調達担当は2022年も騙されるのか(坂口孝則)
先日、衝撃的なニュースが入ってきました。アップルのティム・クックCEOが中国と、2750億ドルの契約を締結したと報じられました。アップルが中国の経済発展へ寄与すると約束したかっこうです。アップルが中国での成長を見込むための投資で、米中経済戦争の悪化を懸念したものでした。
さらに先日に報じられた内容ではアップルが中国国内のIT企業にも巨額な投資をするようです。またアップルは中国のサプライヤからの大量の調達も約束しました。その代わりに中国サプライヤは先進的な技術や労務状況の改善を約束しています。これは2022年も続きそうです。
アップルは中国サプライヤと再生エネルギーを通じた連携も知られていますが、あらためて蜜月の関係が確認されました。
アップルは米バイデン政権のアドバイザリー的な立場です。アップルの動向はバイデン政権に情報が届いていたのは明確です。ということは、バイデンの述べる中国批判は米国内の批判をかわす役目でしょう。建前では中国を非難しつつ、それは国内向けのアピールでしかありません。本音では中国との連携をむしろ強化しています。
米国ではウイグルで生産した物品の輸入を禁じる法案が可決しました。これは新しい傾向ではありません。これまでもウイグルからの綿を起源とした生産物は輸入を禁じていました。ただ、製品のカテゴラリーに限らず、ウイグル産であれば禁じるようになります。
ウイグルだけではなく、2021年は政治的な建前と本音が離れてしまう一年でした。
ウイグルだけではありません。欧州は政治的なアピールとして脱炭素を強調しました。しかし2021年にはこれまで即時撤廃を求めていたLNGなどを認める姿勢に転じました。ひどいよね。しかし政治のパフォーマンスと考えれば理解できます。
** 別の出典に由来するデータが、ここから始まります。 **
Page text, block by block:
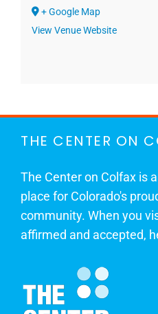
+ Google Map
View Venue Website
THE CENTER ON
The Center on Colfax is
place for Colorado's
community. When you
affirmed and accepted,
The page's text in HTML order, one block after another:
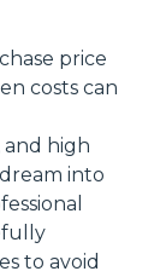
price
costs can
and high
into
to avoid
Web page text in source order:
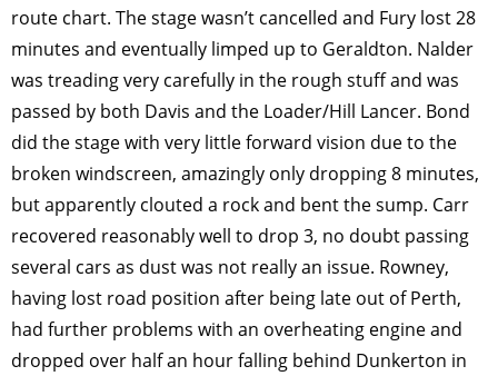
route chart. The stage wasn’t cancelled and Fury lost 28
minutes and eventually limped up to Geraldton. Nalder
was treading very carefully in the rough stuff and was
passed by both Davis and the Loader/Hill Lancer. Bond
did the stage with very little forward vision due to the
broken windscreen, amazingly only dropping 8 minutes,
but apparently clouted a rock and bent the sump. Carr
recovered reasonably well to drop 3, no doubt passing
several cars as dust was not really an issue. Rowney,
having lost road position after being late out of Perth,
had further problems with an overheating engine and
dropped over half an hour falling behind Dunkerton in
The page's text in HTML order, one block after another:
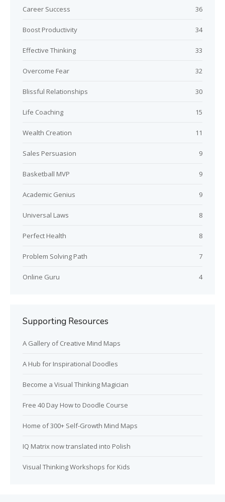
Career Success 36
Boost Productivity 34
Effective Thinking 33
Overcome Fear 32
Blissful Relationships 30
Life Coaching 15
Wealth Creation 11
Sales Persuasion 9
Basketball MVP 9
Academic Genius 9
Universal Laws 8
Perfect Health 8
Problem Solving Path 7
Online Guru 4
Supporting Resources
A Gallery of Creative Mind Maps
A Hub for Inspirational Doodles
Become a Visual Thinking Magician
Free 40 Day How to Doodle Course
Home of 300+ Self-Growth Mind Maps
IQ Matrix now translated into Polish
Visual Thinking Workshops for Kids
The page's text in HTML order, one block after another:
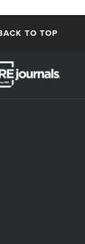
TO TOP
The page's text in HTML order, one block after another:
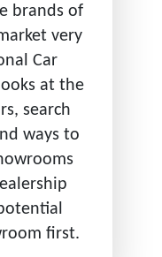
brands of
very
Car
at the
search
ways to
first.
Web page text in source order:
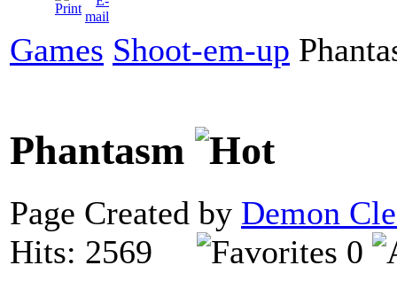
Games Shoot-em-up
Phantasm
Page Created by Demon
Hits: 2569
0
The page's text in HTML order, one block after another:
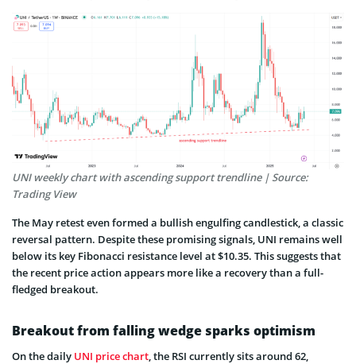
UNI weekly chart with ascending support trendline | Source:
Trading View
The May retest even formed a bullish engulfing candlestick, a classic
reversal pattern. Despite these promising signals, UNI remains well
below its key Fibonacci resistance level at $10.35. This suggests that
the recent price action appears more like a recovery than a full-
fledged breakout.
Breakout from falling wedge sparks optimism
On the daily UNI price chart, the RSI currently sits around 62,
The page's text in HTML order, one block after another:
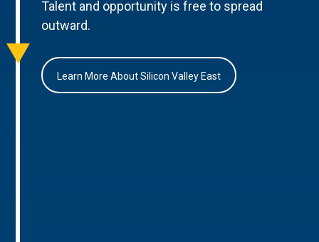
Talent and opportunity is free to spread
outward.
Learn More About Silicon Valley East
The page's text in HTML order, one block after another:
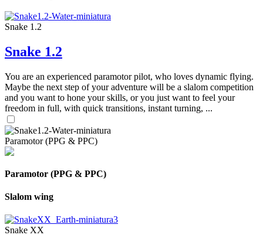
Snake 1.2
Snake 1.2
You are an experienced paramotor pilot, who loves dynamic flying.
Maybe the next step of your adventure will be a slalom competition
and you want to hone your skills, or you just want to feel your
freedom in full, with quick transitions, instant turning, ...
Paramotor (PPG & PPC)
Paramotor (PPG & PPC)
Slalom wing
Snake XX
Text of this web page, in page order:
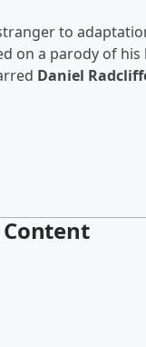
to
on a parody of his
Daniel
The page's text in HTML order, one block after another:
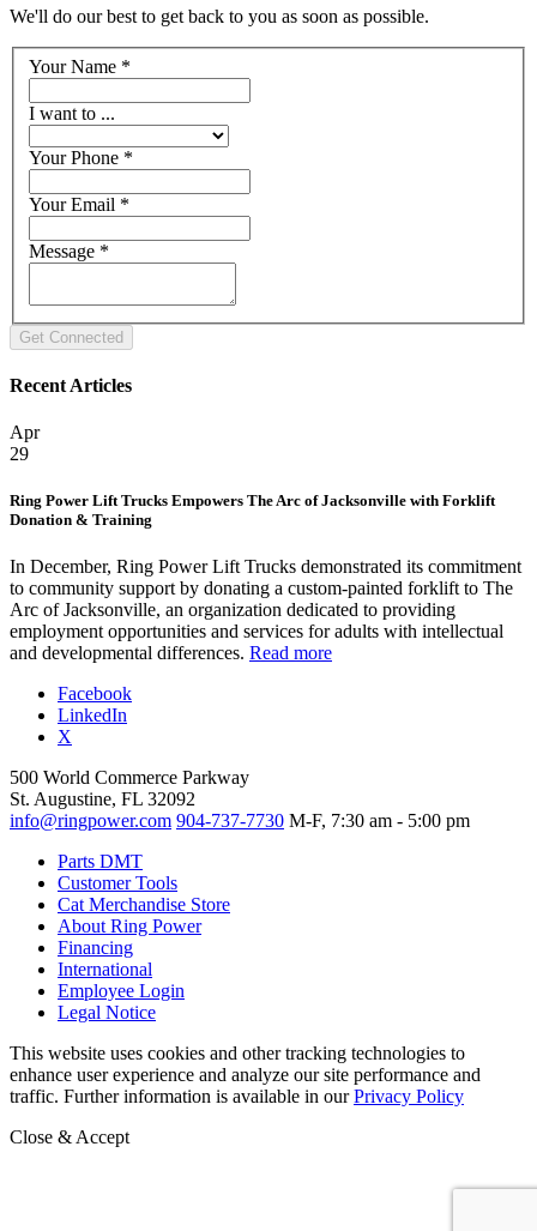
We'll do our best to get back to you as soon as possible.
Your Name *
I want to ...
Your Phone *
Your Email *
Message *
Recent Articles
Apr
29
Ring Power Lift Trucks Empowers The Arc of Jacksonville with Forklift
Donation & Training
In December, Ring Power Lift Trucks demonstrated its commitment
to community support by donating a custom-painted forklift to The
Arc of Jacksonville, an organization dedicated to providing
employment opportunities and services for adults with intellectual
and developmental differences. Read more
Facebook
LinkedIn
X
500 World Commerce Parkway
St. Augustine, FL 32092
info@ringpower.com 904-737-7730 M-F, 7:30 am - 5:00 pm
Parts DMT
Customer Tools
Cat Merchandise Store
About Ring Power
Financing
International
Employee Login
Legal Notice
This website uses cookies and other tracking technologies to
enhance user experience and analyze our site performance and
traffic. Further information is available in ourPrivacy Policy
Close & Accept

欧州の政治家は本音と建前を使い分けて主張します。しかし問題は日本の産業界です。
「ぶっちゃけ2050年にカーボンニュートラルなんて無理じゃないか」
「ぶっちゃけウイグルの代替調達先はないのではないか」
「ぶっちゃけSDGsなんて不可能ではないか」
そういった本音が表出するのが2022年ではないでしょうか。そして、どこまで本音を訴えて、産業界としてどうするのかを考える一年になるのが2022年のはずです。
世界の本音と建前。そして、実務の調達担当者としては何を考えるべきか。それを伝えねばならない。私たちのミッションは明確です。2021年はありがとうございました。2022年もよろしくお願いします。世界のウソに騙されない、強い個人を目指しましょう。